Alessandro tornò con due caffè in mano. Si bloccò sulla soglia vedendo Conti. Il sorriso gli si spense.

«Elena, che succede?»

«Succede che ho letto il registro dei trasferimenti. So a che ora è arrivata la richiesta, e so a che ora tu hai firmato la conferma.

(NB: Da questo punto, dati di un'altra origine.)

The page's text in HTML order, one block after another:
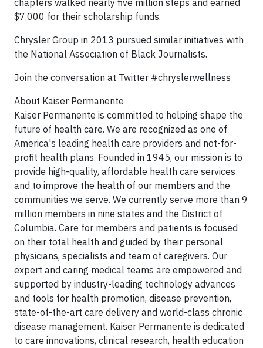
chapters walked nearly five million steps and earned
$7,000 for their scholarship funds.
Chrysler Group in 2013 pursued similar initiatives with
the National Association of Black Journalists.
Join the conversation at Twitter #chryslerwellness
About Kaiser Permanente
Kaiser Permanente is committed to helping shape the
future of health care. We are recognized as one of
America's leading health care providers and not-for-
profit health plans. Founded in 1945, our mission is to
provide high-quality, affordable health care services
and to improve the health of our members and the
communities we serve. We currently serve more than 9
million members in nine states and the District of
Columbia. Care for members and patients is focused
on their total health and guided by their personal
physicians, specialists and team of caregivers. Our
expert and caring medical teams are empowered and
supported by industry-leading technology advances
and tools for health promotion, disease prevention,
state-of-the-art care delivery and world-class chronic
disease management. Kaiser Permanente is dedicated
to care innovations, clinical research, health education
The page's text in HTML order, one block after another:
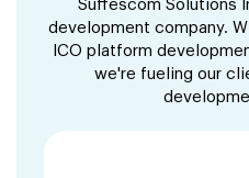
Suffescom Solutions
development company.
ICO platform
we're fueling our
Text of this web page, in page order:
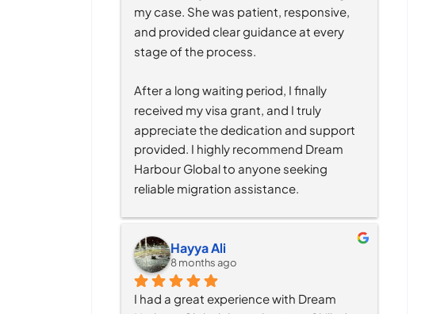
my case. She was patient, responsive,
and provided clear guidance at every
stage of the process.
After a long waiting period, I finally
received my visa grant, and I truly
appreciate the dedication and support
provided. I highly recommend Dream
Harbour Global to anyone seeking
reliable migration assistance.
Hayya Ali
8 months ago
I had a great experience with Dream
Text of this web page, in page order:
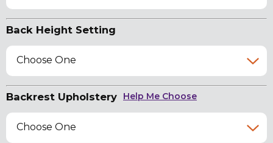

So che nel mezzo ci sono state due ore in cui hai aspettato di sapere quanto sarebbe costato salvare nostro figlio.»

Lui provò a balbettare: «Ti stavo proteggendo… le spese extra ci avrebbero rovinato, il piano sanitario non copriva…»

Lei non rispose subito. Prese il telefono e fece partire una registrazione vocale, un breve appunto audio che si era fatta scrivere dalla sorella la sera prima, ricostruendo parola per parola quello che io stessa avevo raccontato a Marta di aver sentito in corridoio. La voce di Alessandro, quella vera, incisa dal telefono di Marta proprio in quell'istante mentre lui balbettava davanti a tutti, si sovrappose al ricordo.

Marta gli si parò davanti con il telefono acceso in mano: «Sto registrando adesso. Ogni parola che dirai da questo momento verrà usata in tribunale.»

Poi Elena tirò fuori il documento che aveva appena firmato e glielo mostrò, tenendolo per un angolo come una cartolina. «Questa è la revoca. Non decidi più niente per me. E per Francesco, decido io.» Fece una pausa, la voce che si incrinava appena sul nome. «Nostro figlio Lorenzo avrà giustizia.»

Alessandro fece un passo indietro, il caffè che gli tremava in mano fino a versarsi sul pavimento. Lei non lo guardò nemmeno. Chiamò l'infermiera e chiese che venisse la sicurezza. Lo accompagnarono fuori mentre lui ripeteva il suo nome, la cravatta storta, le scarpe che strisciavano sul linoleum.

Io rimasi a fissare la scena, con il mio Carofiglio in mano, e non riuscii a leggere più una riga per il resto del ricovero.

Venni dimessa tre giorni dopo. Prima di andarmene, incrociai Bianca nel corridoio. Le chiesi, senza troppi giri di parole, cos'era successo esattamente. Lei esitò, poi decise di raccontarmelo: il registro dei trasferimenti, consegnato da lei stessa alla caposala con la scusa di un controllo di routine, era diventato la prova centrale del procedimento. Insieme alla testimonianza di Marta e alla mia, raccolta poi dagli avvocati, aveva bastato per far partire un'indagine interna all'ospedale e una denuncia penale per omissione di soccorso aggravata.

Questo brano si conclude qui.